One strand is replicated continuously from 5'--> 3'
One strand replicates on 3'--> 5' strand, but discountinuously in segments
So 2 characteristics of DNA synthesis
- Semidiscontinuous
- Semiconservative
Where does replication start?
- Origin of replication, or multiple origins in nuclei
How is timing of replication of both strands related?
Growth of each "replicon" is bidirectional with both strands being replicated simultaneously
What enzyme works in replication?
Synthesis is carried out by DNA polymerases
What direction do DNA polymerases synthesize?
5' to 3' direction
- READ TEMPLATE IN 3' to 5' direction
What is proofreading by DNA polymerase?
- What 2 types of polymerases lack proofreading?
3' to 5' exonuclease activity is called proofreading
- Polymerases alpha and beta are exceptions that lack proofreading
What types of polymerase have 5 to 3' exonuclease activity that functions in repair? What other activity are they involved in?
- Prokaryotic DNA Pol I
- Eukaryotic Pol E (epsilon)
- Both involved in PRIMER REMOVAL
Why is DNA replication thermodynamically favorable? (4 conditions)...Drive polymerase reaction
1. dNTPs --> dNMPs + PPi
2. PPi --> 2 Pi (loss of product)
3. Base stacking
4. Hydrogen bond formation (adds energy)
What is the first step of the replication mechanism?
1- Initiation at ori (origin of replication)

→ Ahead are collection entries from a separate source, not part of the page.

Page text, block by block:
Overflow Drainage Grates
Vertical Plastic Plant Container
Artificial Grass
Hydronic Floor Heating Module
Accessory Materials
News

What sequences originate the DNA strand?
- Tandem array of three 13 bp sequences
What is the significance of the 4 9bp sequences in the DNA
Binding sites for DnaA protein
What proteins promote unwinding at ori?
dsDNA-binding proteins
Function of ssDNA-binding proteins
Keep separated ssDNAs in an extended form
- binds to DNA and prevents strands from meeting
Function of helicase
- Uses ATPs to mechanically invade and separate strands at replication fork
Function of primase
- Synthesizes short RNA primers of 3-20 nucleotides in length
Direction of synthesis, free hydroxide
Synthesis is in the 5' to 3' direction, giving free 3'-OH for subsequent nucleotide extension
What is the name of primases in eukaryotes?
Prokaryotes- primase
Eukaryotes- DNA Pol alpha is RNA-synthesizing primase
Why is Pol alpha primase different from other DNA polymerases?
- With exception of Pol alpha, DNA polymerases cannot initiate a new strand (de novo)

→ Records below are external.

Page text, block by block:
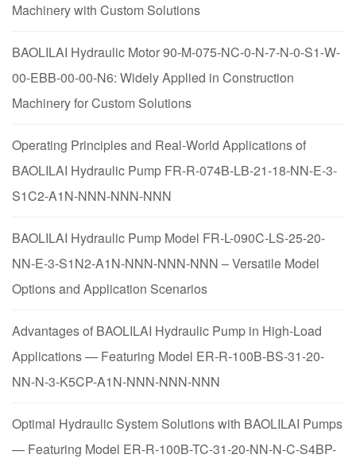
Machinery with Custom Solutions
BAOLILAI Hydraulic Motor 90-M-075-NC-0-N-7-N-0-S1-W-
00-EBB-00-00-N6: Widely Applied in Construction
Machinery for Custom Solutions
Operating Principles and Real-World Applications of
BAOLILAI Hydraulic Pump FR-R-074B-LB-21-18-NN-E-3-
S1C2-A1N-NNN-NNN-NNN
BAOLILAI Hydraulic Pump Model FR-L-090C-LS-25-20-
NN-E-3-S1N2-A1N-NNN-NNN-NNN – Versatile Model
Options and Application Scenarios
Advantages of BAOLILAI Hydraulic Pump in High-Load
Applications — Featuring Model ER-R-100B-BS-31-20-
NN-N-3-K5CP-A1N-NNN-NNN-NNN
Optimal Hydraulic System Solutions with BAOLILAI Pumps
— Featuring Model ER-R-100B-TC-31-20-NN-N-C-S4BP-

- Only elongate a pre-existing primer
Function and kinds of DNA polymerases
- Elongates primer with deoxynucleotides
- DNA Pol alpha, beta, gamma, delta, epsilon
DNA Pol alpha function
Primes both strands
DNA Pol beta
functions in repair fo nuclear DNA
- incorporates one nuc and leaves
DNA Pol gamma
carries out all mitochondrial DNA synthesis
DNA Pol delta
replication elongation of both strands (very processive)
- DOES MOST OF WORK!
What is processivity?
Avg number of nucleotides added before the enzyme dissociates from the DNA
DNA Pol epsilon
involved in repair of nuclear DNA and probably primer removal, using 5' to 3' exonuclease activity
Prokaryotic DNA polymerases
DNA Pol I
DNA Pol II
DNA Pol III
DNA Pol I
- repair synthesis and primer removal with 5' to 3' exonuclease activity
- First polymerase to be characterized
DNA Pol II
- participates in repair
DNA Pol III
- replication elongation (highly processive)

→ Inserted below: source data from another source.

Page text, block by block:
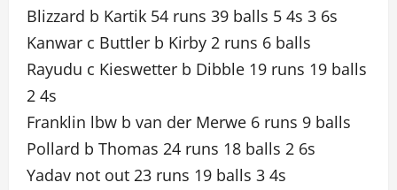
Blizzard b Kartik 54 runs 39 balls 5 4s 3 6s
Kanwar c Buttler b Kirby 2 runs 6 balls
Rayudu c Kieswetter b Dibble 19 runs 19 balls
2 4s
Franklin lbw b van der Merwe 6 runs 9 balls
Pollard b Thomas 24 runs 18 balls 2 6s
Yadav not out 23 runs 19 balls 3 4s

- Does most of replicative work in bacteria
Topoisomerase I
1- Cleaves one strand of parental DNA beyond forks
2- permits further unwinding of parental DNA
3- reseals (rejoins) the nicked ends
Topoisomerase II
- cleaves both strands
- allows unwinding of overwound Watson-Crick strands
- rejoins ends
What is the cofactor for Topo II?
- ATP
What is a version of Topo II in bacteria?
Gyrase
- makes a double strand scission
- forcibly underwinds DNA
- reseals scision
What is result of undwerwining strain in gyrase?
- Relieved by supercoiling
Is topo I or II more important for bacteria?